We all know people who have lost it over the past few years. Perhaps it was the election of Donald Trump or the Brexit vote the same year that did it. Or maybe it was the lockdowns or the Ukraine war that sent them over the edge. The strangest and saddest cases, however, involve those who for long years managed to preserve their intellectual poise and political integrity in the face of monolithic mass conformity, elite hostility, and relentless gaslighting by the mainstream media, only to eventually crumble and succumb to supporting the “latest thing.” What is worse is when these hitherto tough-minded types succumb to the “latest thing” even when it is curated with all the typical information-warfare paraphernalia that they had hitherto resisted: Manichaean depictions of evil oppressors and innocent victims, the emotive manipulations of wartime propaganda, flag emojis, social-media trends, hashtag activism—all packaged together with the instinct to purge dissent and enforce conformity.

This is what seems to have now happened to a distinctive strain of leftist foreign-policy realism in response to the Israel-Hamas war.

Commentators, analysts, and streamers who managed to preserve their equanimity in the face of the war in Ukraine and indulge in open dissent are abdicating their intellectual independence along with their critical faculties in the face of the war in Gaza.

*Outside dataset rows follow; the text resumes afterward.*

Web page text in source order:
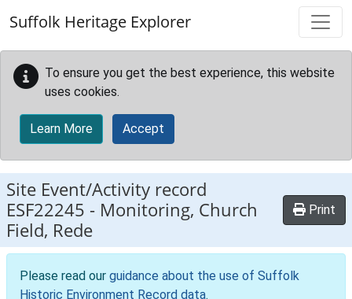
Suffolk Heritage Explorer
To ensure you get the best experience, this website
uses cookies.
Learn More Accept
Site Event/Activity record
ESF22245 - Monitoring, Church
Field, Rede
Print
Please read our guidance about the use of Suffolk
Historic Environment Record data.
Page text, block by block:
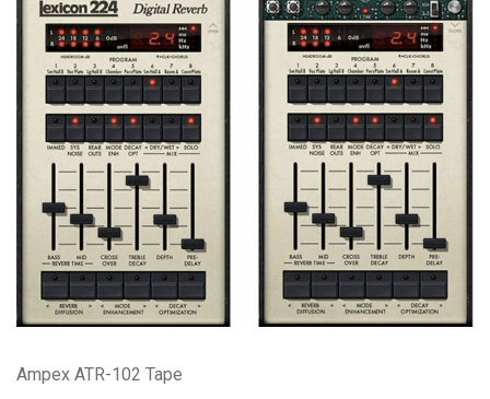
Ampex ATR-102 Tape
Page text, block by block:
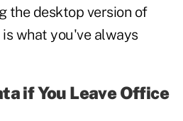
the desktop version of
what you've always
if You Leave Office
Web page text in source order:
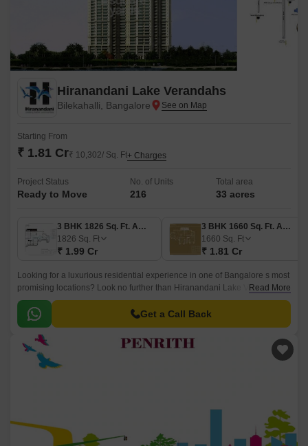
Hiranandani Lake Verandahs
Bilekahalli, Bangalore
Starting From
₹ 1.81 Cr₹ 10,302/ Sq. Ft+ Charges
Project Status
Ready to Move
No. of Units
216
Total area
33 acres
3 BHK 1826 Sq. Ft. Apartment
1826 Sq. Ft
₹ 1.99 Cr
3 BHK 1660 Sq. Ft. Apartment
1660 Sq. Ft
₹ 1.81 Cr
Looking for a luxurious residential experience in one of Bangalore s most
promising locations? Look no further than Hiranandani Lake Verandahs,
situated in the heart of Bilekahalli.
Read More
Get a Call Back
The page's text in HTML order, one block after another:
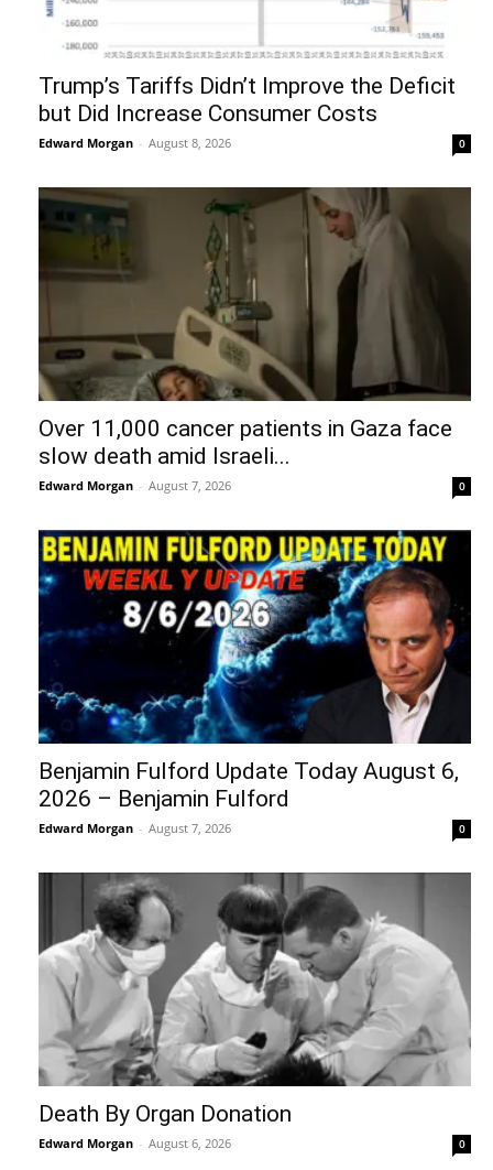
Trump’s Tariffs Didn’t Improve the Deficit
but Did Increase Consumer Costs
Edward Morgan - August 8, 2026 0
Over 11,000 cancer patients in Gaza face
slow death amid Israeli...
Edward Morgan - August 7, 2026 0
Benjamin Fulford Update Today August 6,
2026 – Benjamin Fulford
Edward Morgan - August 7, 2026 0
Death By Organ Donation
Edward Morgan - August 6, 2026 0
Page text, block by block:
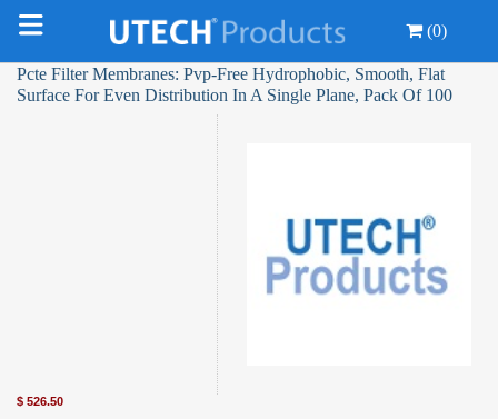
(0)
Pcte Filter Membranes: Pvp-Free Hydrophobic, Smooth, Flat
Surface For Even Distribution In A Single Plane, Pack Of 100
$ 526.50
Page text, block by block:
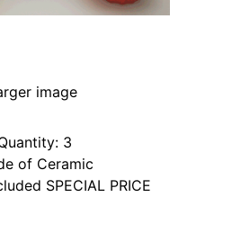
image
3
of Ceramic
SPECIAL PRICE
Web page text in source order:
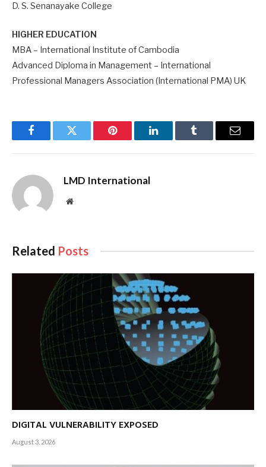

These thinkers braved all sorts of moral opprobrium and vicious denunciation when they urged us to turn away from the distressing images of Ukrainian towns and cities devastated by Russian attacks and of the columns of Ukrainian refugees streaming west. Instead, they insisted that if we wanted to understand the war—the better to resolve it—we had to consider more abstract propositions, such as the geopolitical context of the Russian invasion, the history of NATO expansion, the circumstances of the 2014 “uprising” that overthrew the elected government of President Viktor Yanukovych, and so on.

“When it comes to Gaza, maudlin humanitarianism trumps sober realism.”